# Prepping / Emergency Preparedness > Bags, Kits and Vehicles >  "Q"-Tips & Vaseline.......???

## Sourdough

Seems like every time I go to town I buy two more of those water-proof match containers. So in the course of transitioning from winter packs to summer packs, I found about 15 of those things, and about 1/2 had the whistle & compass.

So I figured to turn the whistle ones into cotton ball/Vaseline containers. But I could not find my cotton ball inventory, so I cut about 60 Q-tips in half rolled them in Vaseline and packed them into the water-proof match containers.

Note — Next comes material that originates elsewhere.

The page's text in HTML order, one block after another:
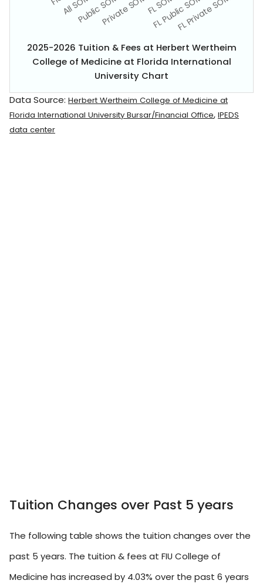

It is a warm 53* above today so I am also stuffing the winter packs full of arctic clothing for storage, and re-painting the winter packs with two fresh coats of Gloss White. Which also acts as water-proofing.

----------


## crashdive123

If you use a lighter (or other flame) on the q-tips they should work fine.  Depending on how much Vaseline you put on them, it may be difficult to fluff them up enough to catch a spark.  Best to try it before you need it.

----------


## Sourdough

Good advise, each pack has several lighters, and several water-proof match containers, with self striking matches. I am phobic about being cold.

----------


## crashdive123

Me too.  Thinking about those nasty winters we have just gives me the shivers.

----------


## Rick

The Q Tip "sticks" are rolled paper so they should work great as kindling. Try kindling can sometimes be hard to find.

----------


## EdD270

Good idea, sourdough. Nice to find a use for things you wouldn't ordinarily carry.
I just put extra bandaids in my kit, and put a little lip balm on the cotton pad, then stick them to the tinder for a fire starter. Could carry some pj in a small tube or bottle, I guess. Sometimes I use hand sanitizer on the bandaids, it burns, too. If you use the fabric bandaids they burn very well. The plastic ones melt, but eventually burn.

----------